Today, USU is seeing the backscatter from a large Denial of Service (DoS) attack. During the last week, we have been seeing more and more backscatter. This attack is the biggest so far.

One of the ways that attackers perform a DoS attack is to send a flood of requests against a service. If they are attacking a web server, these attack packets will be TCP/SYN packets directed to the web server’s port 80 or port 443. Usually, the attackers attempt to avoid retaliation by generating random source IP address.

In a variant of the previous attack, the attackers send a flood of requests to innocent servers. These requests have a single forged source IP. The target victim is at the forged source IP. This kind of indirect or ‘echo’ attack works with both TCP and UDP services.

The victim server will attempt to reply to each of these requests. These replies go to the random IP addresses. These replies are called Backscatter. The attacker doesn’t see or care about the replies. The attacker is just trying to drown the victim in a sea of bogus traffic.

Every IP address in the world sometimes receives backscatter packets. DoS attacks are so pervasive that every usable IP address is usually spoofed, sometimes multiple times a day. Since backscatter is a network anomaly, most good firewalls discard it without comment.

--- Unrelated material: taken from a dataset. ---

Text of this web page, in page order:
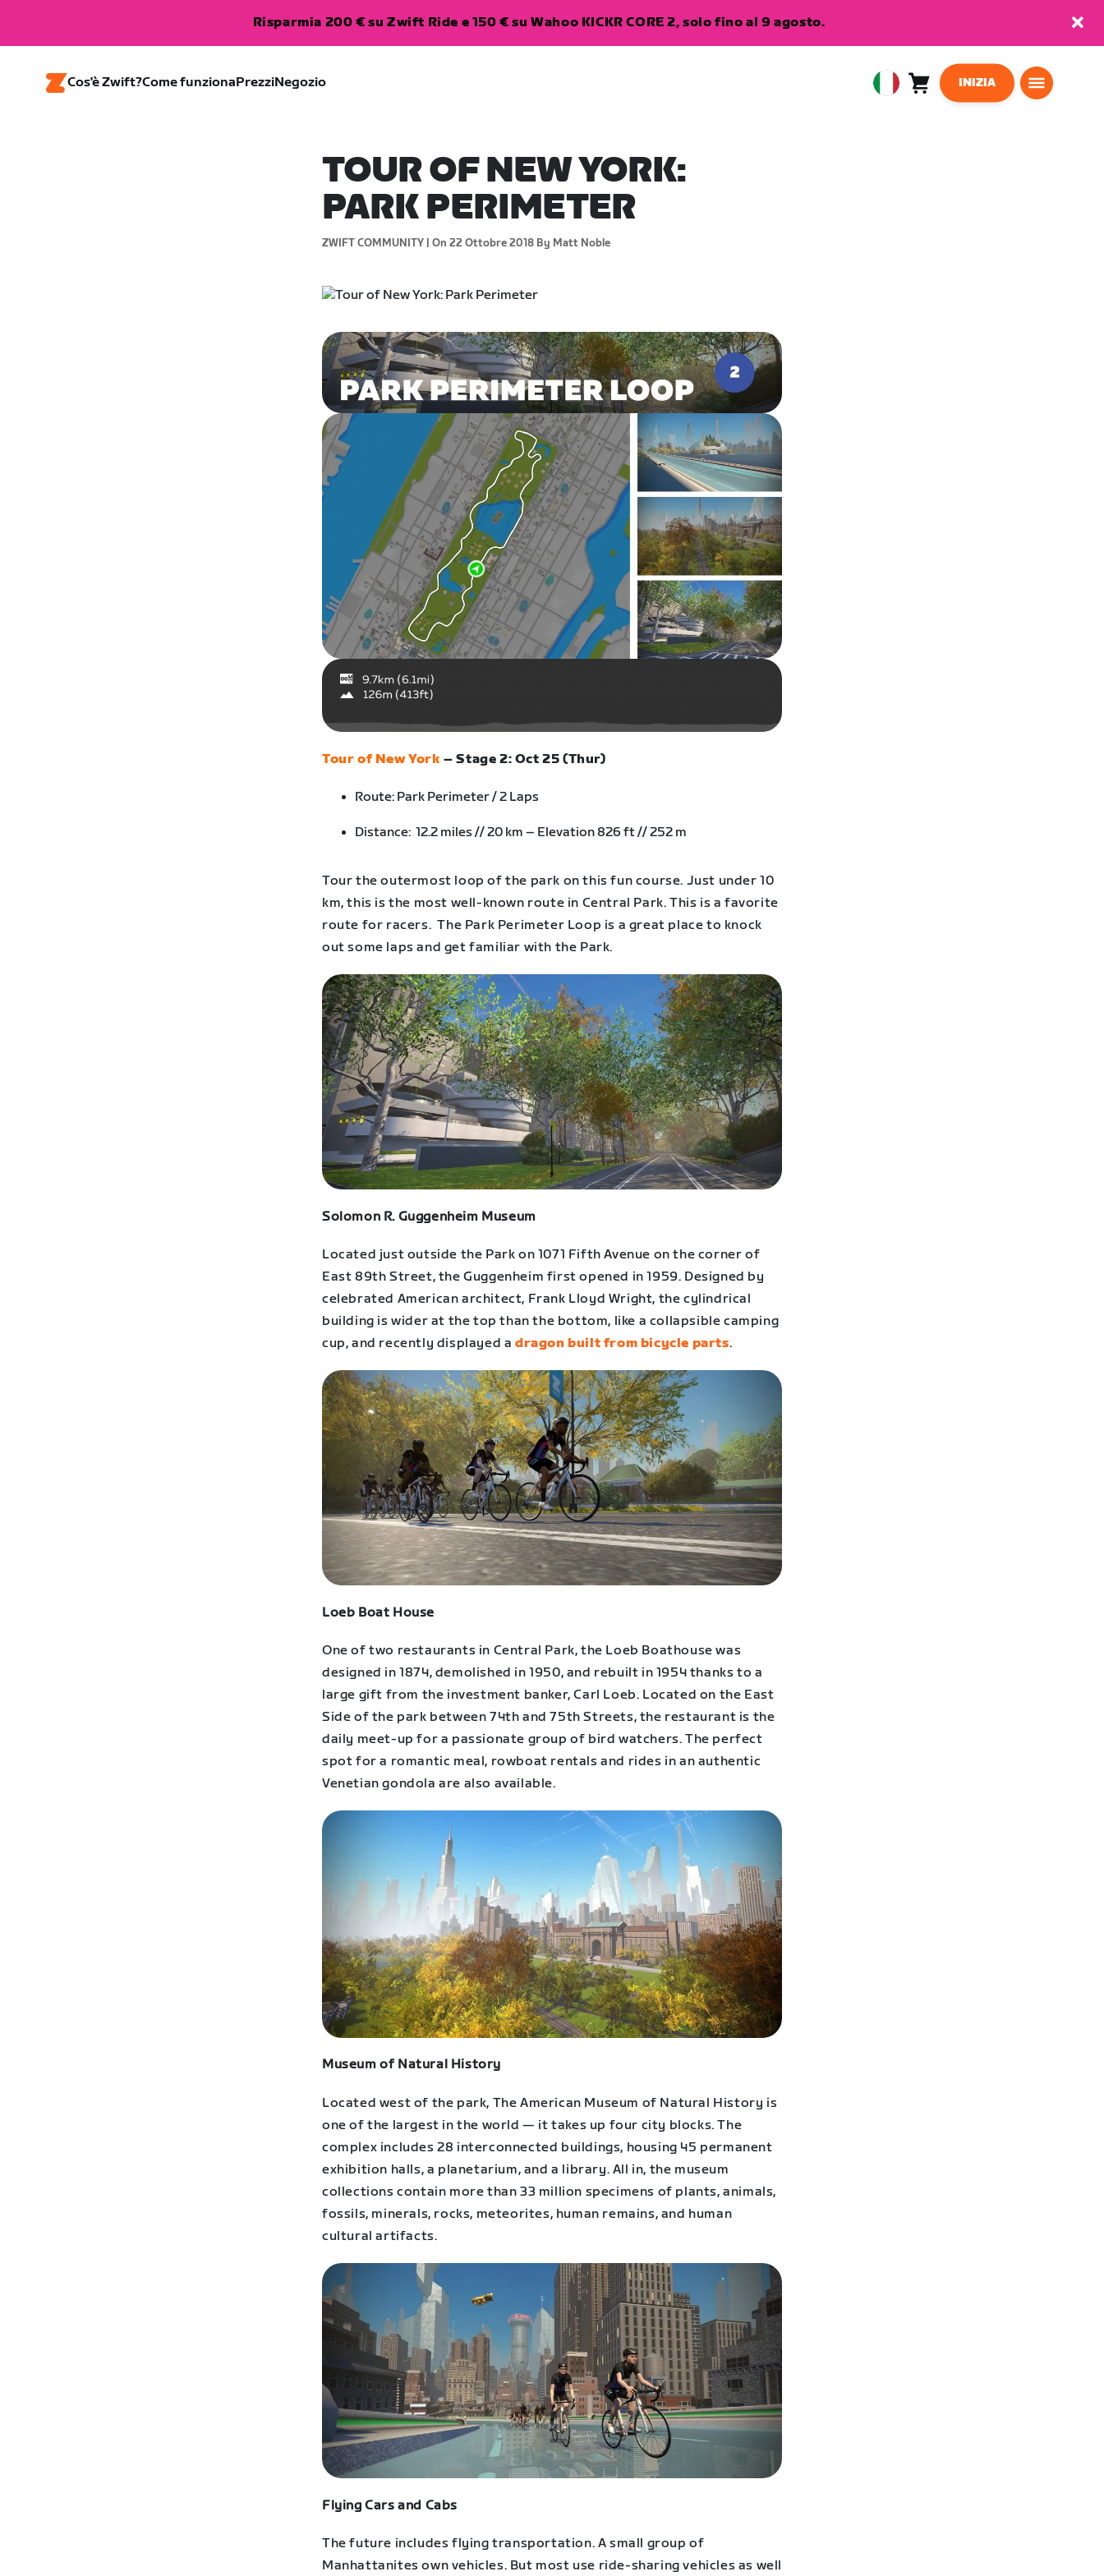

USU tracks backscatter when it arrives at our unallocated, dark IP addresses. We have a low priority local route that redirects packets from unallocated IPs to a darknet sensor. Here is
a typical sample:


15:13:14.516872 IP 206.217.203.90.80 > 129.123.37.0.24905: tcp 0
15:13:15.536700 IP 206.217.203.90.80 > 129.123.51.68.63505: tcp 0
15:13:16.659315 IP 206.217.203.90.80 > 129.123.174.47.20326: tcp 0
15:13:19.148559 IP 61.134.55.110.80 > 129.123.163.116.9280: tcp 0
15:13:19.704974 IP 61.134.55.110.80 > 129.123.153.27.56375: tcp 0
15:13:20.341612 IP 66.79.162.52.80 > 129.123.0.189.25977: tcp 0
15:13:20.619770 IP 222.211.80.133.80 > 129.123.135.33.8984: tcp 0
15:13:21.268089 IP 61.134.55.110.80 > 129.123.163.116.9280: tcp 0
15:13:22.276686 IP 61.134.55.110.80 > 129.123.153.27.56375: tcp 0
15:13:26.357499 IP 219.153.14.15.80 > 129.123.237.42.44338: tcp 0
15:13:28.755787 IP 219.153.14.15.80 > 129.123.237.42.44338: tcp 0
15:13:31.393294 IP 113.134.202.199.80 > 129.123.135.1.41854: tcp 0
15:13:32.719237 IP 66.79.162.52.80 > 129.123.51.16.1925: tcp 0
15:13:33.037530 IP 66.79.162.52.80 > 129.123.15.201.15155: tcp 0

In this 20 second sample, you can see backscatter from attacks against 6 different web servers:

  • 61.134.55.110 Shanxi(SN) province/China
  • 66.79.162.52 DCS Pacific Star/Los Altos, California
  • 113.134.202.199 Shanxi provice/China
  • 206.217.203.90 Hosting Services/Providence, Utah
  • 219.153.14.15 Chongqing province/China
  • 222.211.80.133 Sichuan province/China

It is not an accident that most of the DoS victims are in China. This has been the pattern for the last year or so. DoSing and being DoSed seems to be the Internet sport of choice in China. The Chinese are a major participant, but, they are not the only ones. This weeks backscatter seems to be dominated by two groups: One in China; The other in Europe.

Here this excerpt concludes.